**MATERIAL PROVIDED:**
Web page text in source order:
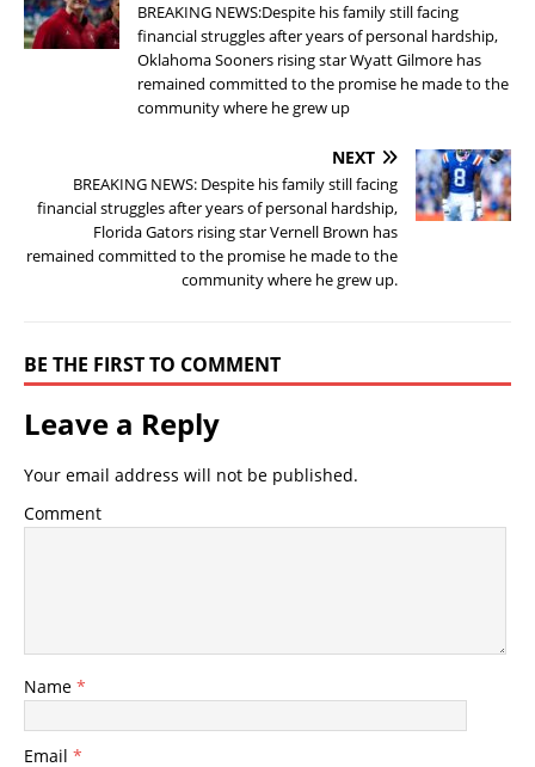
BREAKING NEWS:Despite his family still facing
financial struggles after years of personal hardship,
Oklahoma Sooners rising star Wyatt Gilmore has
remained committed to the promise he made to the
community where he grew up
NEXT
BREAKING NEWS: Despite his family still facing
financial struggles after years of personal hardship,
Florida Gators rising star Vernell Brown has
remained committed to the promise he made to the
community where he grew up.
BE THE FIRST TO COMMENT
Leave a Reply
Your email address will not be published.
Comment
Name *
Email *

* * *

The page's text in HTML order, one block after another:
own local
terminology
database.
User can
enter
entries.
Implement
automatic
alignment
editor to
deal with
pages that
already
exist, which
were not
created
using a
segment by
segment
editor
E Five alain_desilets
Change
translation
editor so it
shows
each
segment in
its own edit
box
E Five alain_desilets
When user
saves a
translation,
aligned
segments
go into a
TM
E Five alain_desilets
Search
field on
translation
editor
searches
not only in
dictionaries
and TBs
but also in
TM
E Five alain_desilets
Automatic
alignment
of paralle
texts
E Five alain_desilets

**EXERCISE BRIEF:** If a line in the data above includes the string "star", copy it.

**SOLUTION FOR THIS EXERCISE:**
Oklahoma Sooners rising star Wyatt Gilmore has
Florida Gators rising star Vernell Brown has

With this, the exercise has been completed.